Наоборот, в своих великих шедеврах он никогда не ошибается. Но средства, при помощи которых он побеждает трудность, показывают всю серьезность проблемы. Цели своей он достигает, лишь прибегая к уловке, к которой постоянно возвращается. Так как принято думать, что герой, выражающий свою внутреннюю жизнь во всем ее блеске, может оставаться на сцене правдоподобным и человечным лишь при условии, чтобы в реальной жизни его почитали безумцем (ибо люди решили, что только безумцы выражают в действительности свою скрытую жизнь), то Шекспир систематически затмевает рассудок своих героев и таким образом подымает плотину, державшую в плену могучий поток лирических излияний. С этой минуты он свободно говорит устами своих героев и затопляет сцену красотою, не опасаясь услышать возражение, что она здесь неуместна. С этой минуты лиризм его великих произведений достигает большей или меньшей глубины и высоты, в соответствии с безумием центрального героя. Так, этот лиризм является сдержанным и непрерывным в «Отелло» и в «Макбете», потому что галлюцинации кавдорского тана и ярость венецианского мавра представляют собою лишь кризисы страсти.
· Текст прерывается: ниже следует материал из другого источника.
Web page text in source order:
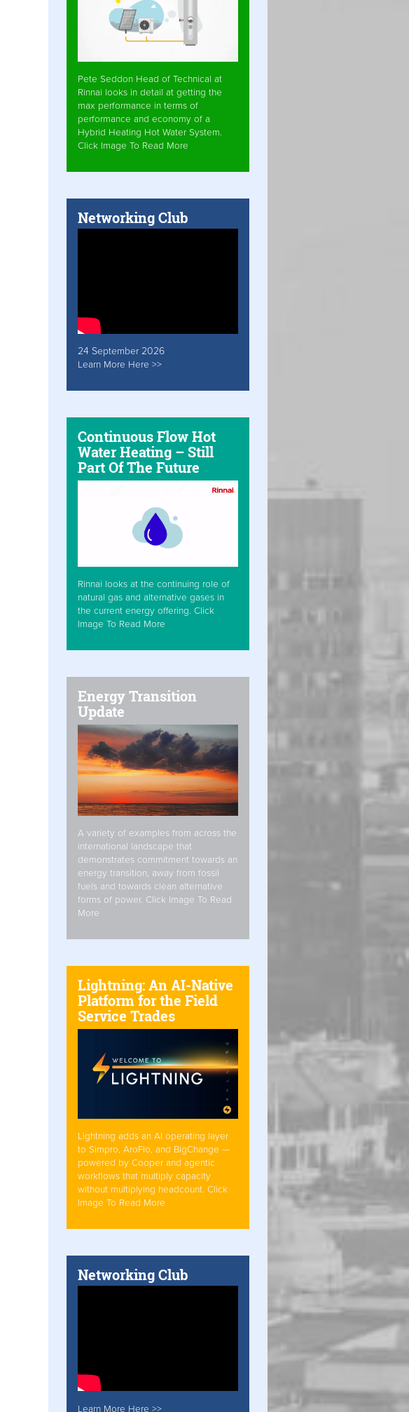
Pete Seddon Head of Technical at
Rinnai looks in detail at getting the
max performance in terms of
performance and economy of a
Hybrid Heating Hot Water System.
Click Image To Read More
Networking Club
24 September 2026
Learn More Here >>
Continuous Flow Hot
Water Heating – Still
Part Of The Future
Rinnai looks at the continuing role of
natural gas and alternative gases in
the current energy offering. Click
Image To Read More
Energy Transition
Update
A variety of examples from across the
international landscape that
demonstrates commitment towards an
energy transition, away from fossil
fuels and towards clean alternative
forms of power. Click Image To Read
More
Lightning: An AI-Native
Platform for the Field
Service Trades
Lightning adds an AI operating layer
to Simpro, AroFlo, and BigChange —
powered by Cooper and agentic
workflows that multiply capacity
without multiplying headcount. Click
Image To Read More
Networking Club
Learn More Here >>

Он кажется спокойным и мечтательным в «Гамлете», потому что сумасшествие эльсинорского принца неподвижно и мечтательно. Но нигде этот лиризм так не плещет через берега, как в «Короле Лире», нигде он не рвется вперед таким неудержимым, непрерывным потоком, сталкивая и смешивая в чудовищно огромных образах океан, леса, бурю и звезды, потому что величественное безумие старого монарха, ограбленного и отчаявшегося, длится от первой до последней сцены.

Боги войны

Во все времена война служила великолепным и постоянно новым предметом для размышления. Нужно, увы, признать несомненным, что большинство наших усилий и изобретений имеет своей конечной целью войну и делает из нее нечто вроде дьявольского зеркала, в котором в обратном виде отражаются успехи нашей цивилизации.

Я намерен теперь рассмотреть войну лишь с одной точки зрения – с целью лишний раз доказать, что по мере того, как мы отвоевываем что-либо у неведомых нам сил природы, мы еще больше сами попадаем под их власть. Как только мы уловили новый луч среди сумерек или среди наружного сна природы, как только мы открыли новый источник энергии, мы становимся часто их жертвами и почти всегда их рабами. Можно думать, что, желая освободить себя самих, мы на самом деле освобождаем каких-то опасных врагов. Правда, враги эти с течением времени подчиняются нам и оказывают услуги, без которых мы не могли бы обойтись. Но едва кто-либо из них покорился нам и просунул голову под ярмо, как тотчас же он приводит нас на след другого, гораздо более опасного противника, и таким образом жребий наш становится все более и более славным и все более и более шатким. Впрочем, среди этих противников есть и такие, которые кажутся навсегда неукротимыми. Но может быть, они лишь потому не усмиряются, что искуснее других умеют задевать дурные инстинкты нашего сердца, которые на много столетий остаются позади нашего разума.